**WHAT NEEDS TO BE DONE**:
At the line with "experiences in horror", start repeating the data, and continue line by line through the final line, exactly.

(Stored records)
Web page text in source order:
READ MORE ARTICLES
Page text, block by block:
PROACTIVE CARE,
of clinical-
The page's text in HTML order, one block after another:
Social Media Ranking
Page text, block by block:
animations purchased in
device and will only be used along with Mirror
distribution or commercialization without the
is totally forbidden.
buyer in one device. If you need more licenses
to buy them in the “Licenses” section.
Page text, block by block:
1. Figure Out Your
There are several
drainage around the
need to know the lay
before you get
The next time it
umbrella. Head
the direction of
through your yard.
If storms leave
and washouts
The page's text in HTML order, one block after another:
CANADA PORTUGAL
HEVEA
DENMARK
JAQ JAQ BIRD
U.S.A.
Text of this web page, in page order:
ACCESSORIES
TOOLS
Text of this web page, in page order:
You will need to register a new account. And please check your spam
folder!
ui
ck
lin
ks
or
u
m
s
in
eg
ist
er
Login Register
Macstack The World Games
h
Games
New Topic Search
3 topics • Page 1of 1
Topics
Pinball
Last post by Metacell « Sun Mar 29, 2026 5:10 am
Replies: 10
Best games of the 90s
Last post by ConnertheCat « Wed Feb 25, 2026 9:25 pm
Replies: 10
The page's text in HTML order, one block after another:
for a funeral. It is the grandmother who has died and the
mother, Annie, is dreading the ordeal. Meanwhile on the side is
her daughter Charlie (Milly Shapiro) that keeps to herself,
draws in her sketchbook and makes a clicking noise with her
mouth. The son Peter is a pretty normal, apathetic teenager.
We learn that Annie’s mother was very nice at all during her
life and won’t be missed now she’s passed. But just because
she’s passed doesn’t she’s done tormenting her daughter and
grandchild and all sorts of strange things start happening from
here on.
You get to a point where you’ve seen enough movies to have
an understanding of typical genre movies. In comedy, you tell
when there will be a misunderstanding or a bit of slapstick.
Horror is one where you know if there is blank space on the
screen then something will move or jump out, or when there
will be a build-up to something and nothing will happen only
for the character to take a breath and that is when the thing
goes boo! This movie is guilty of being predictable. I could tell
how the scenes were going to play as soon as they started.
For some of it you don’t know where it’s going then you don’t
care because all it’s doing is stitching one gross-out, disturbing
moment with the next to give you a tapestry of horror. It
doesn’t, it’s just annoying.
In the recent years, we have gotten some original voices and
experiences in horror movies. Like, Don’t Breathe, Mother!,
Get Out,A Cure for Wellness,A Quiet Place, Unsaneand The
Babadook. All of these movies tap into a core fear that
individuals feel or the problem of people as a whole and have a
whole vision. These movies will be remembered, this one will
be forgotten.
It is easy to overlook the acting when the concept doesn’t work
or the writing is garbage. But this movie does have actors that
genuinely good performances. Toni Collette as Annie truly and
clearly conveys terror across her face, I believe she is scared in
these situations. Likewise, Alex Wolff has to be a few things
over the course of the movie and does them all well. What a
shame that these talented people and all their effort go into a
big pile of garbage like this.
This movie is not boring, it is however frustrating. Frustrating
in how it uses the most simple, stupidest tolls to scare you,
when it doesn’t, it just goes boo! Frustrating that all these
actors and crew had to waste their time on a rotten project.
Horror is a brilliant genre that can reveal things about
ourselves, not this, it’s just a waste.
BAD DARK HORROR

**OUTPUT FOR THIS EXERCISE**:
experiences in horror movies. Like, Don’t Breathe, Mother!,
Get Out,A Cure for Wellness,A Quiet Place, Unsaneand The
Babadook. All of these movies tap into a core fear that
individuals feel or the problem of people as a whole and have a
whole vision. These movies will be remembered, this one will
be forgotten.
It is easy to overlook the acting when the concept doesn’t work
or the writing is garbage. But this movie does have actors that
genuinely good performances. Toni Collette as Annie truly and
clearly conveys terror across her face, I believe she is scared in
these situations. Likewise, Alex Wolff has to be a few things
over the course of the movie and does them all well. What a
shame that these talented people and all their effort go into a
big pile of garbage like this.
This movie is not boring, it is however frustrating. Frustrating
in how it uses the most simple, stupidest tolls to scare you,
when it doesn’t, it just goes boo! Frustrating that all these
actors and crew had to waste their time on a rotten project.
Horror is a brilliant genre that can reveal things about
ourselves, not this, it’s just a waste.
BAD DARK HORROR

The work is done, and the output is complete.